Records contained in a dataset:
□ □ □ □ □
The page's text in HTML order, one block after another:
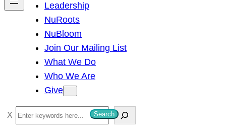
Leadership
NuRoots
NuBloom
Join Our Mailing List
What We Do
Who We Are
Give
S
e
Search
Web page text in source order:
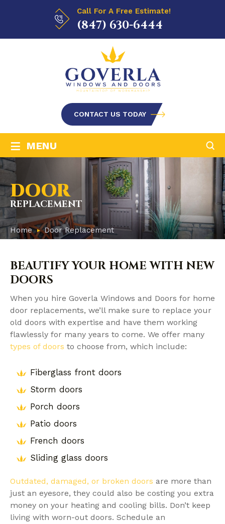
Call For A Free Estimate!
(847) 630-6444
CONTACT US TODAY
≡ MENU
DOOR
REPLACEMENT
Home Door Replacement
BEAUTIFY YOUR HOME WITH NEW
DOORS
When you hire Goverla Windows and Doors for home
door replacements, we’ll make sure to replace your
old doors with expertise and have them working
flawlessly for many years to come. We offer many
types of doors to choose from, which include:
Fiberglass front doors
Storm doors
Porch doors
Patio doors
French doors
Sliding glass doors
Outdated, damaged, or broken doors are more than
just an eyesore, they could also be costing you extra
money on your heating and cooling bills. Don’t keep
living with worn-out doors. Schedule an
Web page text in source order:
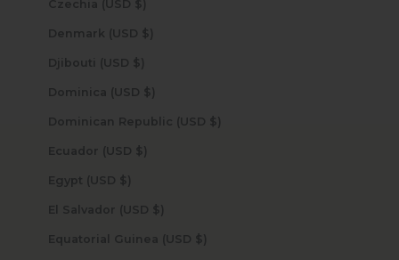
Czechia (USD $)
Denmark (USD $)
Djibouti (USD $)
Dominica (USD $)
Dominican Republic (USD $)
Ecuador (USD $)
Egypt (USD $)
El Salvador (USD $)
Equatorial Guinea (USD $)
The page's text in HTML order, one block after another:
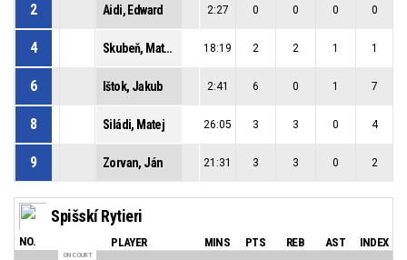
2 Aidi, Edward 2:27 0 0 0 0
4 Skubeň, Matúš 18:19 2 2 1 1
6 Ištok, Jakub 2:41 6 0 1 7
8 Siládi, Matej 26:05 3 3 0 4
9 Zorvan, Ján 21:31 3 3 0 2
Spišskí Rytieri
NO. PLAYER MINS PTS REB AST INDEX
ON COURT
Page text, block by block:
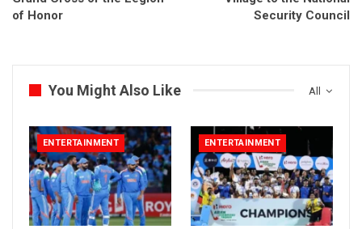
of Honor
Security Council
All
You Might Also Like
ENTERTAINMENT ENTERTAINMENT
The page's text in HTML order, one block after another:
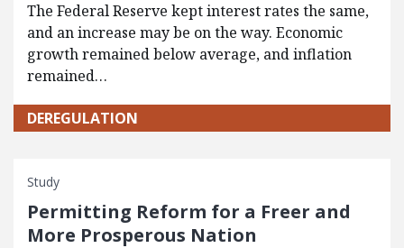
The Federal Reserve kept interest rates the same,
and an increase may be on the way. Economic
growth remained below average, and inflation
remained…
DEREGULATION
Study
Permitting Reform for a Freer and
More Prosperous Nation
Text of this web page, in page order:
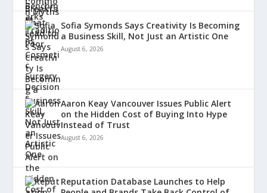
Sofia Symonds Says Creativity Is Becoming
a Business Skill, Not Just an Artistic One
August 6, 2026
Aaron Keay Vancouver Issues Public Alert
on the Hidden Cost of Buying Into Hype
Instead of Trust
August 6, 2026
Reputation Database Launches to Help
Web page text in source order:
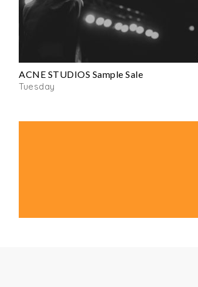
ACNE STUDIOS Sample Sale
Tuesday
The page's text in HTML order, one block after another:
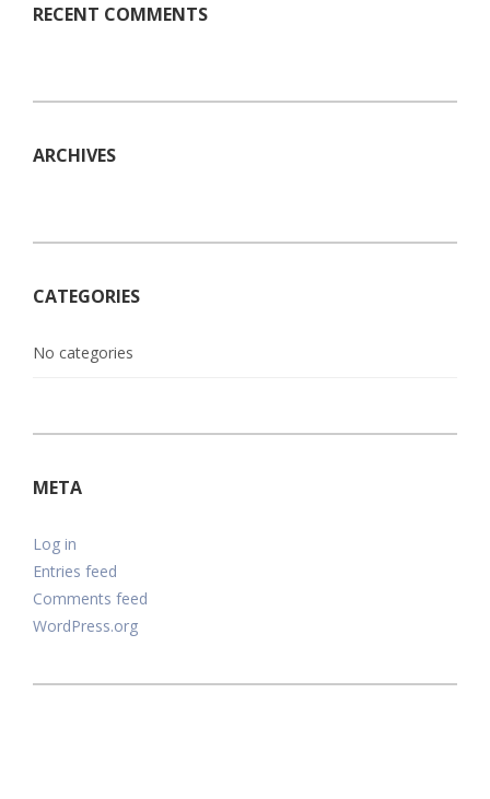
RECENT COMMENTS
ARCHIVES
CATEGORIES
No categories
META
Log in
Entries feed
Comments feed
WordPress.org
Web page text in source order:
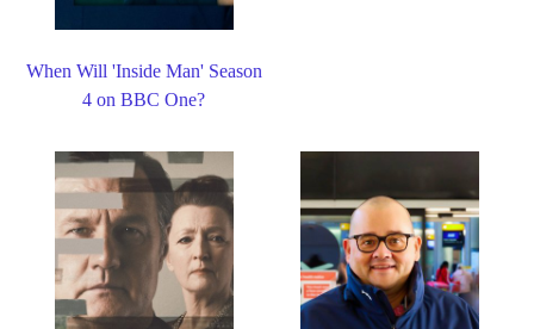
When Will 'Inside Man' Season
4 on BBC One?
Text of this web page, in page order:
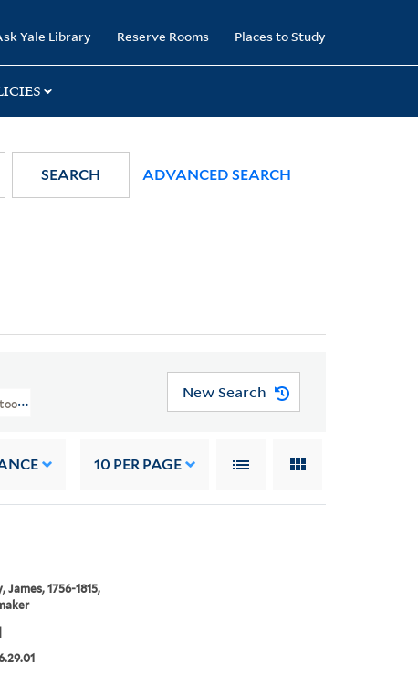
Yale Library Reserve Rooms Places to Study
SEARCH ADVANCED SEARCH
New Search
10 PER PAGE
James, 1756-1815,
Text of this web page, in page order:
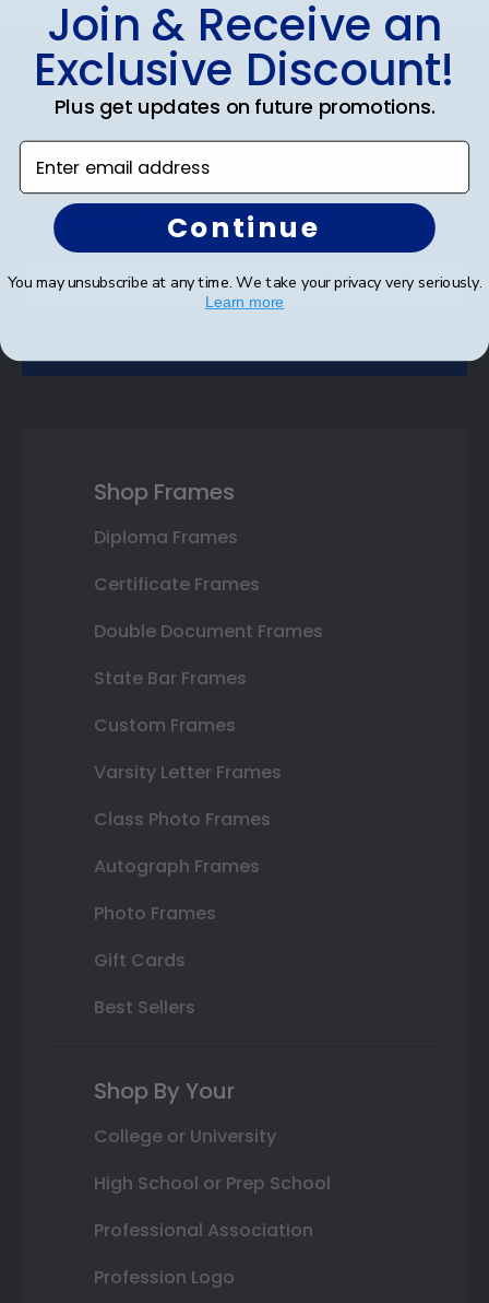
Footer
Subscribe & Get An Exclusive
Discount
Sign up for our newsletter and receive monthly
updates on our biggest sales and new products.
Save on your first order as a reward.
Shop Frames
Diploma Frames
Certificate Frames
Double Document Frames
State Bar Frames
Custom Frames
Varsity Letter Frames
Class Photo Frames
Autograph Frames
Photo Frames
Gift Cards
Best Sellers
Shop By Your
College or University
High School or Prep School
Professional Association
Profession Logo
Join & Receive an
Exclusive Discount!
Plus get updates on future promotions.
Enter email address
Continue
You may unsubscribe at any time. We take your privacy very seriously.
Learn more
□ □ □ □ □
#### Task details
Print the records again exactly, without the pictures.

#### Your response
The page's text in HTML order, one block after another:
Leadership
NuRoots
NuBloom
Join Our Mailing List
What We Do
Who We Are
Give
S
e
Search
Web page text in source order:
Call For A Free Estimate!
(847) 630-6444
CONTACT US TODAY
≡ MENU
DOOR
REPLACEMENT
Home Door Replacement
BEAUTIFY YOUR HOME WITH NEW
DOORS
When you hire Goverla Windows and Doors for home
door replacements, we’ll make sure to replace your
old doors with expertise and have them working
flawlessly for many years to come. We offer many
types of doors to choose from, which include:
Fiberglass front doors
Storm doors
Porch doors
Patio doors
French doors
Sliding glass doors
Outdated, damaged, or broken doors are more than
just an eyesore, they could also be costing you extra
money on your heating and cooling bills. Don’t keep
living with worn-out doors. Schedule an
Web page text in source order:
Czechia (USD $)
Denmark (USD $)
Djibouti (USD $)
Dominica (USD $)
Dominican Republic (USD $)
Ecuador (USD $)
Egypt (USD $)
El Salvador (USD $)
Equatorial Guinea (USD $)
The page's text in HTML order, one block after another:
2 Aidi, Edward 2:27 0 0 0 0
4 Skubeň, Matúš 18:19 2 2 1 1
6 Ištok, Jakub 2:41 6 0 1 7
8 Siládi, Matej 26:05 3 3 0 4
9 Zorvan, Ján 21:31 3 3 0 2
Spišskí Rytieri
NO. PLAYER MINS PTS REB AST INDEX
ON COURT
Page text, block by block:
of Honor
Security Council
All
You Might Also Like
ENTERTAINMENT ENTERTAINMENT
The page's text in HTML order, one block after another:
The Federal Reserve kept interest rates the same,
and an increase may be on the way. Economic
growth remained below average, and inflation
remained…
DEREGULATION
Study
Permitting Reform for a Freer and
More Prosperous Nation
Text of this web page, in page order:
Sofia Symonds Says Creativity Is Becoming
a Business Skill, Not Just an Artistic One
August 6, 2026
Aaron Keay Vancouver Issues Public Alert
on the Hidden Cost of Buying Into Hype
Instead of Trust
August 6, 2026
Reputation Database Launches to Help
Web page text in source order:
ACNE STUDIOS Sample Sale
Tuesday
The page's text in HTML order, one block after another:
RECENT COMMENTS
ARCHIVES
CATEGORIES
No categories
META
Log in
Entries feed
Comments feed
WordPress.org
Web page text in source order:
When Will 'Inside Man' Season
4 on BBC One?
Text of this web page, in page order:
Yale Library Reserve Rooms Places to Study
SEARCH ADVANCED SEARCH
New Search
10 PER PAGE
James, 1756-1815,
Text of this web page, in page order:
Footer
Subscribe & Get An Exclusive
Discount
Sign up for our newsletter and receive monthly
updates on our biggest sales and new products.
Save on your first order as a reward.
Shop Frames
Diploma Frames
Certificate Frames
Double Document Frames
State Bar Frames
Custom Frames
Varsity Letter Frames
Class Photo Frames
Autograph Frames
Photo Frames
Gift Cards
Best Sellers
Shop By Your
College or University
High School or Prep School
Professional Association
Profession Logo
Join & Receive an
Exclusive Discount!
Plus get updates on future promotions.
Enter email address
Continue
You may unsubscribe at any time. We take your privacy very seriously.
Learn more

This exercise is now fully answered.